Russian Operative Maria Butina, Who Leveraged Christian Right Connections, Sentenced For Conspiracy

Maria Butina, leader of a pro-gun organization, speaks on October 8, 2013 during a press conference in Moscow. Image: STR/AFP/Getty Images

Russian National Maria Butina, 30, was sentenced to an 18-month prison term Friday in Washington after failing to register as a foreign agent for conspiring to infiltrate conservative U.S. political circles for the Kremlin.

In December, Butina pleaded guilty to one count of conspiracy to act as a Russian agent in the U.S. without registering with the Justice Department. While her case has been handled separately from the Mueller investigation, this case also exposed the various means employed by Moscow to influence U.S. policy.

A sentencing memo filed on April 19, 2019 in this case describes a technique known as “spot and assess,” in which Russians who may be only loosely affiliated with the Kremlin set up private meetings to gauge who might have influence in the U.S. government and how to approach them.

While the focus of the memo is on Butina’s connections to pro-gun organizations (most notably the NRA), the memo also cites her connection to the National Prayer Breakfast, an annual event that’s been hosted by The Family (aka The Fellowship Foundation) since 1953:

Butina Hoped the 2017 National Prayer Breakfast Would Establish the Unofficial Communication Channel 

At the direction of the Russian Official, Butina included certain individuals within the Russian delegation to the 2017 National Prayer Breakfast, and she noted specifically that those individuals were “coming to establish a back channel of communication.” Statement of Offense at 5. The Russian delegation to the National Prayer Breakfast organized by Butina ultimately included approximately fifteen people, which is significantly more than attended in the years prior to 2017. The delegation attended a U.S.-Russia Friendship Dinner two days prior to the actual event.

According to a document written by Butina after the event, in the lead-up to the National Prayer Breakfast, she and the Russian Official were promised a private meeting with the President of the United States by one of the organizers of the event.
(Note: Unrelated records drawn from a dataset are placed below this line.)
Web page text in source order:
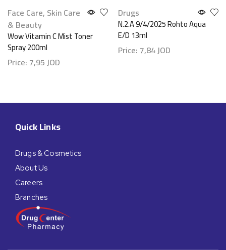
Face Care, Skin Care
& Beauty
Wow Vitamin C Mist Toner
Spray 200ml
Price: 7,95JOD
Drugs
N.2.A 9/4/2025 Rohto Aqua
E/D 13ml
Price: 7,84JOD
Quick Links
Drugs & Cosmetics
About Us
Careers
Branches
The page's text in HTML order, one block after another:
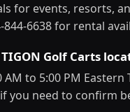
for events, resorts,
6638 for rental
Golf Carts
to 5:00 PM
if you need to confirm
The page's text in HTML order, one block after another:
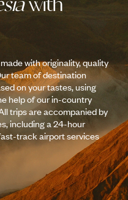
with originality, quality
team of destination
on your tastes, using
help of our in-country
trips are accompanied by
including a 24-hour
track airport services
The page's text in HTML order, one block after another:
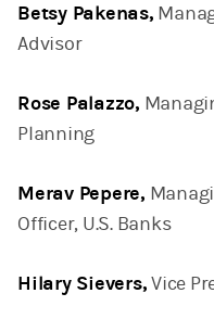
Betsy Pakenas,
Advisor
Rose Palazzo,
Planning
Merav Pepere,
Officer, U.S. Banks
Hilary Sievers,Vice

A copy of this document is attached hereto as Exhibit 8. This promised meeting never materialized. After the event, and Butina’s and the Russian Official’s failure to meet privately with the President, she was worried that another Russian national (i.e., not the Russian Official) would attempt to seize the initiative, as demonstrated in her Twitter conversation with the Russian Official:

Butina: It would be good if you could talk directly with the MFA or the administration. Before [Russian national who attended the breakfast] worms his way in there.

Russian Official: Everything will be fine. I already conducted the necessary informal consultations on Saturday. I just don’t want to overload Twitter, which is read. We need to build relationships with the USA, but there are many who oppose this! . .
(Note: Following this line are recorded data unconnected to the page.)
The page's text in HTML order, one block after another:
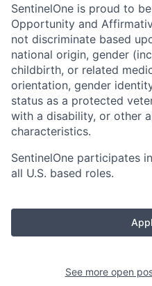
SentinelOne is proud to
Opportunity and
not discriminate based
national origin, gender
childbirth, or related
orientation, gender
status as a protected
with a disability, or other
characteristics.
SentinelOne participates
all U.S. based roles.
See more open
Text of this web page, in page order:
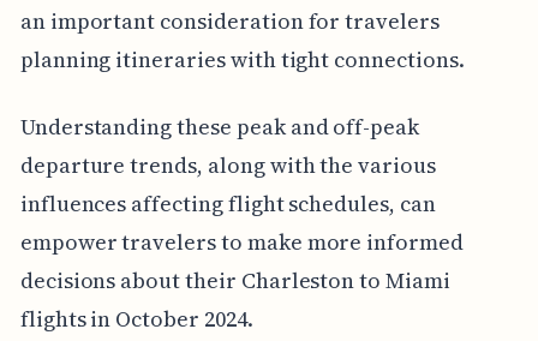
an important consideration for travelers
planning itineraries with tight connections.
Understanding these peak and off-peak
departure trends, along with the various
influences affecting flight schedules, can
empower travelers to make more informed
decisions about their Charleston to Miami
flights in October 2024.

According to Butina, this other Russian national referred to was another member of the Russian government whom Butina feared would overtake her and the Russian Official as the primary Russian point of contact for the National Prayer Breakfast.

While this sentencing memo focused on Butina’s role in the 2017 National Prayer Breakfast, Russian participation in this breakfast increased significantly the following year. Religion News Service reported that Jim Slattery, a former Democratic congressman from Kansas who maintains ties to the National Prayer Breakfast and who attended in 2018, acknowledged Russia “probably had the largest group” of any country that year. RNS added that in an email Slattery said he was 95% sure Butina did not attend the 2018 breakfast. With Maria Butina in custody, the Russian connection present during the 2018 breakfast was not on display at the 2019 breakfast.

As I reported at TheHumanist.com, Butina’s Family connections run far deeper than simply infiltrating this annual breakfast:

In a July 21, 2018 article for The New York Post, [Jeff] Sharlet noted, “At a 2017 prayer breakfast in Moscow, Doug Burleigh—a current Fellowship leader and lifelong Russia hand—appeared alongside Butina’s handler, Alexander Torshin, to declare ‘a breakthrough in relations between Russia and the US is about occur.’”

In an email exchange, Rob Boston, Editor of Church & State, spoke about this connection between Russian operatives and the religious right.

America’s homegrown theocrats are increasingly looking to Russia and other authoritarian former East Bloc nations as models for the United States. These countries tend to be homophobic, xenophobic and Islamophobic. They’re often run by quasi-dictators who are highly nationalist and argue that the primary duty of women is to produce children for the fatherland. These nations usually promote traditional gender roles and often integrate ultra-conservative forms of orthodox religion with public policy. Essentially, these countries have implemented the agenda that the U.S. Religious Right has been working toward for years. The fact that they are totalitarian states that don’t respect individual freedom or human rights is of little concern to the extremists on our shores who yearn to use their religion to control the lives of others.

In his repporting, Sharlet documented how this breakfast offers foreign lobbyists direct access to the highest levels of power in DC. In describing the Family in an article for Vox, Sharlet characterized the group (of which Vice President Mike Pence is a member) as “an intensely powerful organization, whose specific vision of Jesus as the ideal ‘strongman’ governs their political theology and who have found, in strongman-sympathetic President Trump, an ideal vessel for their beliefs.”